## What is expected
From the line holding "CUSTOMER SERVICE" to the final line below, restate each line word for word and add nothing.

......

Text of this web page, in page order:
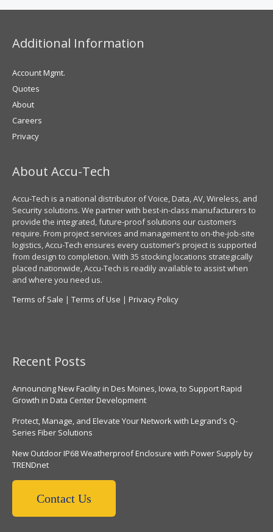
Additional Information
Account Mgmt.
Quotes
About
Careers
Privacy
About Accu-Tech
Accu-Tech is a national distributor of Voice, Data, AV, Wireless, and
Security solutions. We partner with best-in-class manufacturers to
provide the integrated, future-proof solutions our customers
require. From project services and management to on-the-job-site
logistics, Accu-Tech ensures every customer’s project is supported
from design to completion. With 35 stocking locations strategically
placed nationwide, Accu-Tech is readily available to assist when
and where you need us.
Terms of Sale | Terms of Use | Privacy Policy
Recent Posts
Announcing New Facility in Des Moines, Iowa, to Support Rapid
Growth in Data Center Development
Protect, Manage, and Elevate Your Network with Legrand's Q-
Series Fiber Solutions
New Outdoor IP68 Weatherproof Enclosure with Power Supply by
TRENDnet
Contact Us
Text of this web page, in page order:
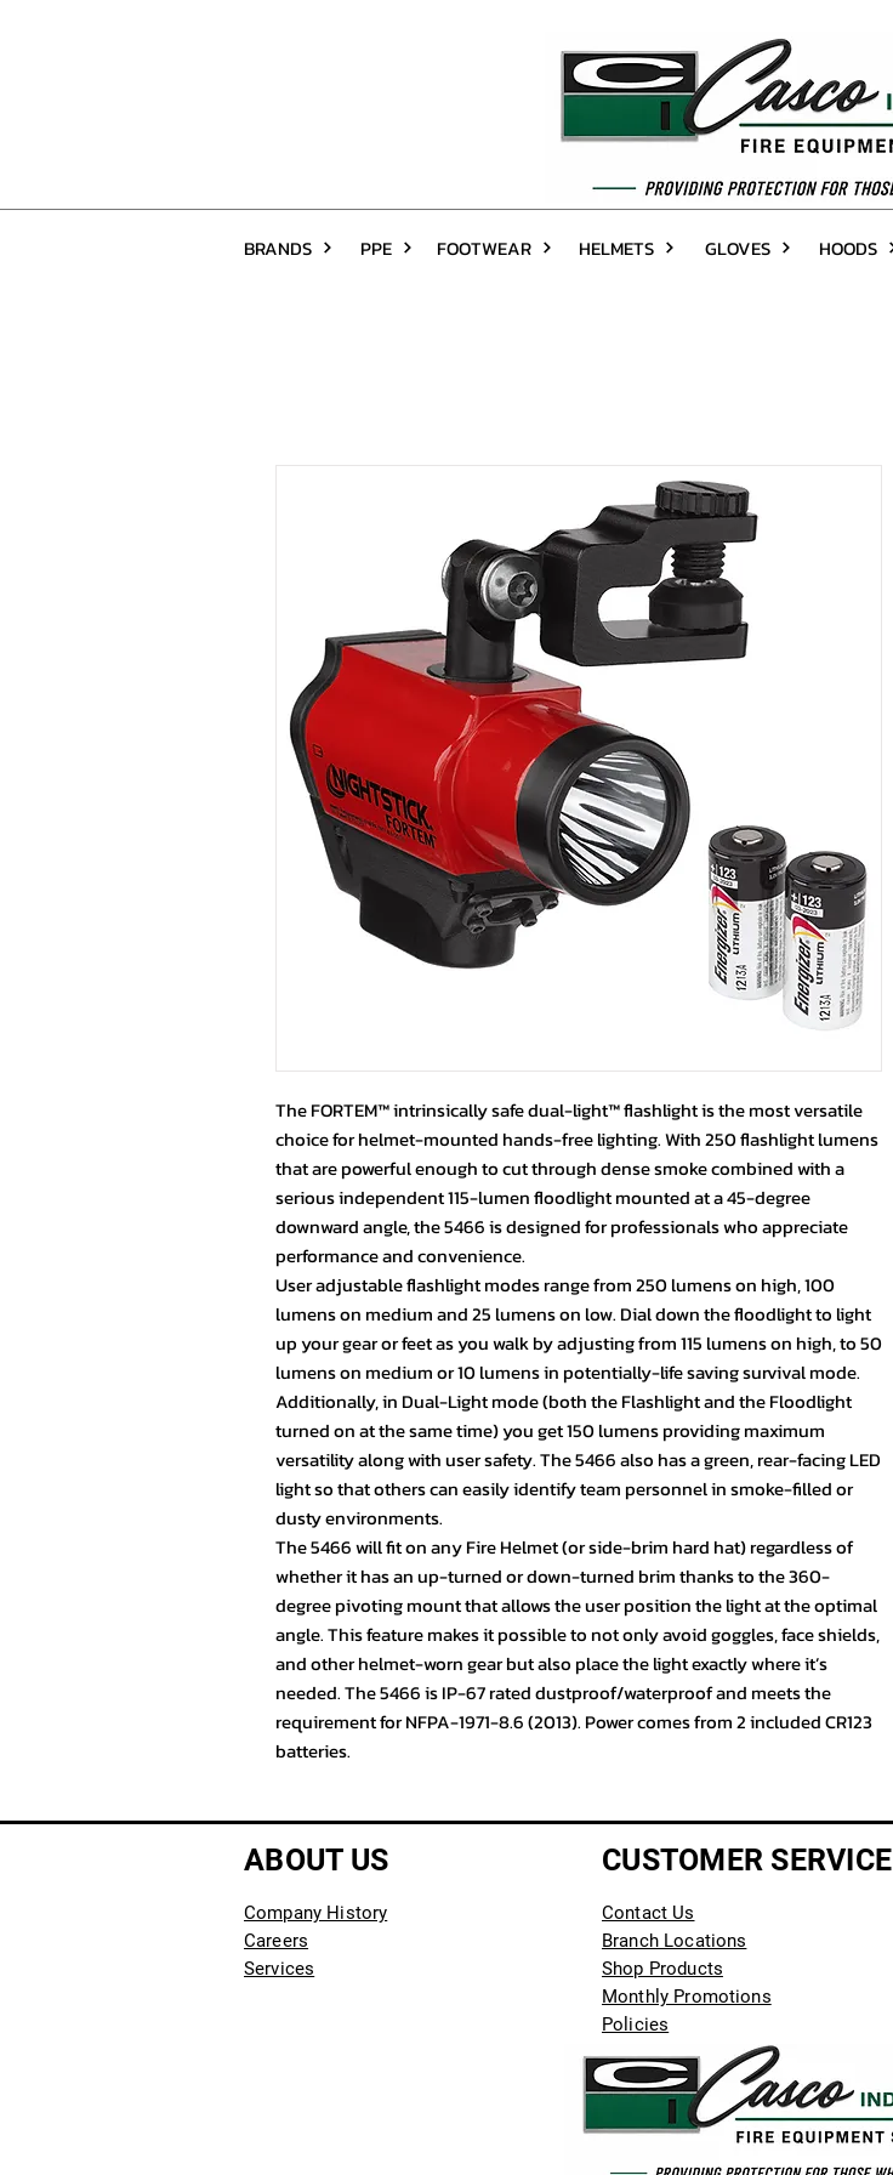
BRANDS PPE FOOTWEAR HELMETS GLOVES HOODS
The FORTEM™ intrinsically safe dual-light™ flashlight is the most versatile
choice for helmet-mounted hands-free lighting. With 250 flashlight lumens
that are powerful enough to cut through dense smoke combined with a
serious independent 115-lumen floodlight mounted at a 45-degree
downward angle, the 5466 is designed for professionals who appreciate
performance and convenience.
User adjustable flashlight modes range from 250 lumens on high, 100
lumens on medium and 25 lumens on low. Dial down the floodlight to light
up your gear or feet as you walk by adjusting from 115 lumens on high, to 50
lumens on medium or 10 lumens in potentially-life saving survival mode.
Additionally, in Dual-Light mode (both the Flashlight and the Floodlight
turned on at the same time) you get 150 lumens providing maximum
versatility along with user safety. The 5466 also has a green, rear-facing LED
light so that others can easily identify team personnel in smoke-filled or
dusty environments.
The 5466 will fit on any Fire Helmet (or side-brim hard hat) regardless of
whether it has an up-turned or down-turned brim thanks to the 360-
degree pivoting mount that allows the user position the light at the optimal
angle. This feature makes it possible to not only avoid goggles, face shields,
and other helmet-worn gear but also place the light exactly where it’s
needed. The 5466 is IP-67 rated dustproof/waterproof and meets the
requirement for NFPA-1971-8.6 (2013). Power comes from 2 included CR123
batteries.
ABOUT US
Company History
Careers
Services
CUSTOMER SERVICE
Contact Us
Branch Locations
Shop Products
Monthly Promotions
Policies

......

## Task solution
CUSTOMER SERVICE
Contact Us
Branch Locations
Shop Products
Monthly Promotions
Policies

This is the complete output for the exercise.